Description of the task - Return every line of the data that contains the string "want".

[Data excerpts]

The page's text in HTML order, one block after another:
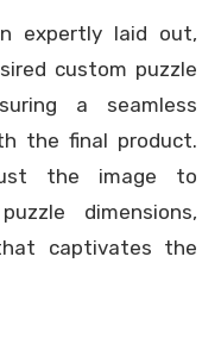
expertly laid out,
custom puzzle
a seamless
the final product.
the image to
dimensions,
captivates the
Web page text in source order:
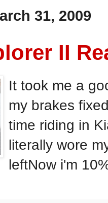
31, 2009
II
It took me a
my brakes
time riding in
literally wore
leftNow i'm
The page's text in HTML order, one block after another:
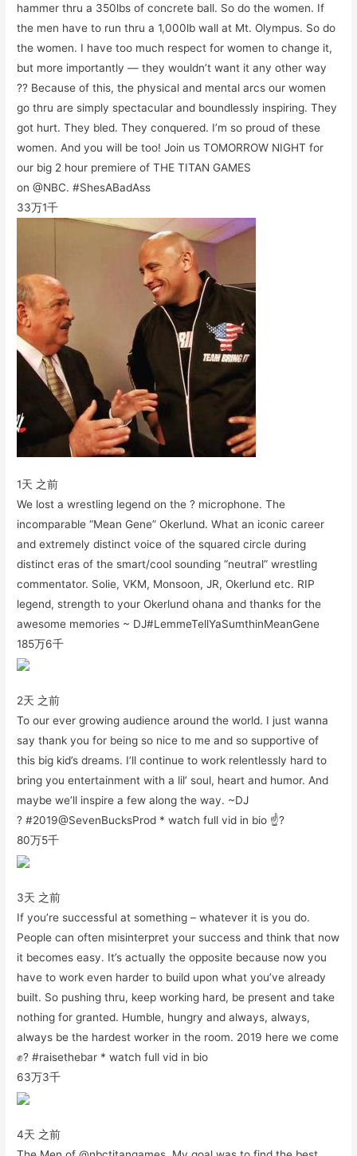
hammer thru a 350lbs of concrete ball. So do the women. If
the men have to run thru a 1,000lb wall at Mt. Olympus. So do
the women. I have too much respect for women to change it,
but more importantly — they wouldn’t want it any other way
?? Because of this, the physical and mental arcs our women
go thru are simply spectacular and boundlessly inspiring. They
got hurt. They bled. They conquered. I’m so proud of these
women. And you will be too! Join us TOMORROW NIGHT for
our big 2 hour premiere of THE TITAN GAMES
on @NBC. #ShesABadAss
33万1千
1天 之前
We lost a wrestling legend on the ? microphone. The
incomparable “Mean Gene” Okerlund. What an iconic career
and extremely distinct voice of the squared circle during
distinct eras of the smart/cool sounding “neutral” wrestling
commentator. Solie, VKM, Monsoon, JR, Okerlund etc. RIP
legend, strength to your Okerlund ohana and thanks for the
awesome memories ~ DJ#LemmeTellYaSumthinMeanGene
185万6千
2天 之前
To our ever growing audience around the world. I just wanna
say thank you for being so nice to me and so supportive of
this big kid’s dreams. I’ll continue to work relentlessly hard to
bring you entertainment with a lil’ soul, heart and humor. And
maybe we’ll inspire a few along the way. ~DJ
? #2019@SevenBucksProd * watch full vid in bio ☝?
80万5千
3天 之前
If you’re successful at something – whatever it is you do.
People can often misinterpret your success and think that now
it becomes easy. It’s actually the opposite because now you
have to work even harder to build upon what you’ve already
built. So pushing thru, keep working hard, be present and take
nothing for granted. Humble, hungry and always, always,
always be the hardest worker in the room. 2019 here we come
✊? #raisethebar * watch full vid in bio
63万3千
4天 之前
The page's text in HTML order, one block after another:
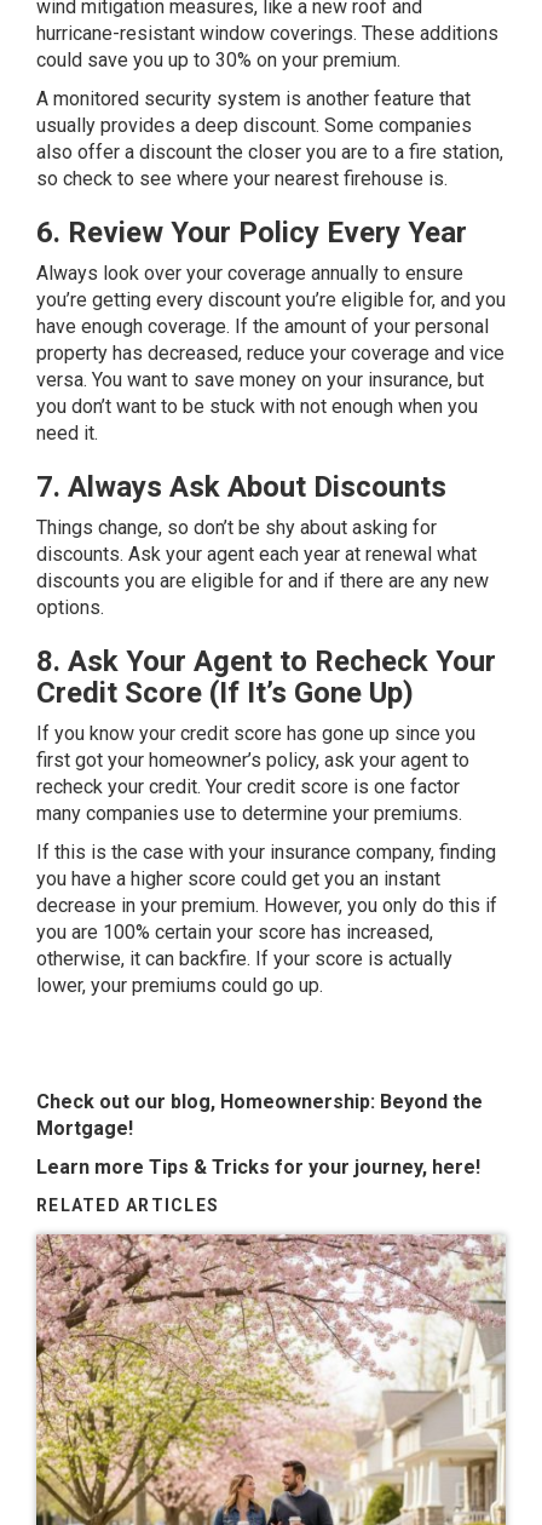
wind mitigation measures, like a new roof and
hurricane-resistant window coverings. These additions
could save you up to 30% on your premium.
A monitored security system is another feature that
usually provides a deep discount. Some companies
also offer a discount the closer you are to a fire station,
so check to see where your nearest firehouse is.
6. Review Your Policy Every Year
Always look over your coverage annually to ensure
you’re getting every discount you’re eligible for, and you
have enough coverage. If the amount of your personal
property has decreased, reduce your coverage and vice
versa. You want to save money on your insurance, but
you don’t want to be stuck with not enough when you
need it.
7. Always Ask About Discounts
Things change, so don’t be shy about asking for
discounts. Ask your agent each year at renewal what
discounts you are eligible for and if there are any new
options.
8. Ask Your Agent to Recheck Your
Credit Score (If It’s Gone Up)
If you know your credit score has gone up since you
first got your homeowner’s policy, ask your agent to
recheck your credit. Your credit score is one factor
many companies use to determine your premiums.
If this is the case with your insurance company, finding
you have a higher score could get you an instant
decrease in your premium. However, you only do this if
you are 100% certain your score has increased,
otherwise, it can backfire. If your score is actually
lower, your premiums could go up.
Check out our blog, Homeownership: Beyond the
Mortgage!
Learn more Tips & Tricks for your journey, here!
RELATED ARTICLES

Reply to the exercise -
but more importantly — they wouldn’t want it any other way
versa. You want to save money on your insurance, but
you don’t want to be stuck with not enough when you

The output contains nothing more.